Across the globe, the forces of Big Government and multiculturalism have largely been prevailing as of late, there have been several notable instances of green shoots of autonomy popping up.

In the U.S. of course, was the surprise election of Donald Trump.  Yes, he is blunt, crass, impulsive, and says odd things.  But as I asserted in an earlier blog, his most significant campaign promise was, “I am your voice.”   As the Obama administration wore on, Obama turned to memos and executive orders to impose his agenda.  Nowhere was that more apparent than the transgender bathroom wars started by an Obama memo.   I don’t know what the right policy is, but I do know that the wrong policy is to have the federal government dictate what should be done by fiat, without discussion or input and impose its will on a local school system.   It was exactly acts like that that put Trump in the White House.

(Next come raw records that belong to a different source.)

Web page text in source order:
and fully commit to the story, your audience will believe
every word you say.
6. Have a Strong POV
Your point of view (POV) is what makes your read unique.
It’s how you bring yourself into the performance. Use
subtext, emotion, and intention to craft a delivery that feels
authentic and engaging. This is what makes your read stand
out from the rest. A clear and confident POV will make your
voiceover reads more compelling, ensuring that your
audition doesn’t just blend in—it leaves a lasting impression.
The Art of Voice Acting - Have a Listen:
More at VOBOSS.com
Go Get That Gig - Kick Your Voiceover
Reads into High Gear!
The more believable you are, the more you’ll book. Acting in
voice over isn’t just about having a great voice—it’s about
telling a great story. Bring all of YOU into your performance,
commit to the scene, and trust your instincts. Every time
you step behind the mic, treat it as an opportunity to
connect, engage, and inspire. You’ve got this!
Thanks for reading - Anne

Brexit also was a reaction to an overbearing E.U. busily imposing lots of rules and regulations from afar without any input from the locals at all.    It was also in part, a rejection of the immigration policies of the E.U. which caused social disruption in Europe (more on this in another blog).  One British immigrant told me that the economy of her entire fishing village was nearly destroyed with picayune rules issued by Brussels.  And she further decided to leave when she got tired of working so hard to pay for the social benefits bestowed on nonworking immigrants.  

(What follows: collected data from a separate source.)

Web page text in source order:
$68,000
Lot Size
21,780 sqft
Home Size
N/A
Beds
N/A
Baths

Poland, Hungary and the Czech Republic are also pushing back.   Seeing what the open door immigration policies have done to the rest of Europe, those countries have asserted their sovereignty and are pushing back hard against the E.U.  Just last week, thousands of Poles lined up at the border to pray for their country.   Each of those countries do have definite cultures and have also had recent experience with Russians (or Nazis) trying to shove their cultures down their throats.   They are willing to withstand the labeling and perhaps the financial penalties to preserve theirs.

Most recently, both the Catalonians and Kurds actually had a vote for independence.   In both cases, the voters voted overwhelmingly to be independent.    In both cases, those peoples have distinct cultures and the yearning for independence has been brewing for some time.   The case of Catalonia was particularly obscene because we witnessed Spanish police in black disrupting and taking over polling places by force and state violence.  One couldn’t help but compare it to the thuggery of the Iranian regime when it put down the Green Revolution.  The Kurdish push for independence is also noteworthy since the resilient Kurds have fought against Saddam Hussein, ISIS, and Turkey for decades.  They continue to fight for liberation in the world’s worst neighborhood.

The genius of our Founders was that they designed a government that largely was intended to vest political power locally because they knew that the farther you get away, the less accountability and deference there is to local social norms and practices.   While we have seen a movement toward centralizing power, there are places across the globe where people are pushing back.


Even voters in Illinois pushed back.   You know there is hope when corrupt, single party Illinois repeals a tax.   In a historic vote, the ill-advised soda tax put into place in Cook County was repealed last week, in a historic vote.   A sure sign that a desire for local control, lower taxes and sanity have not been totally extinguished.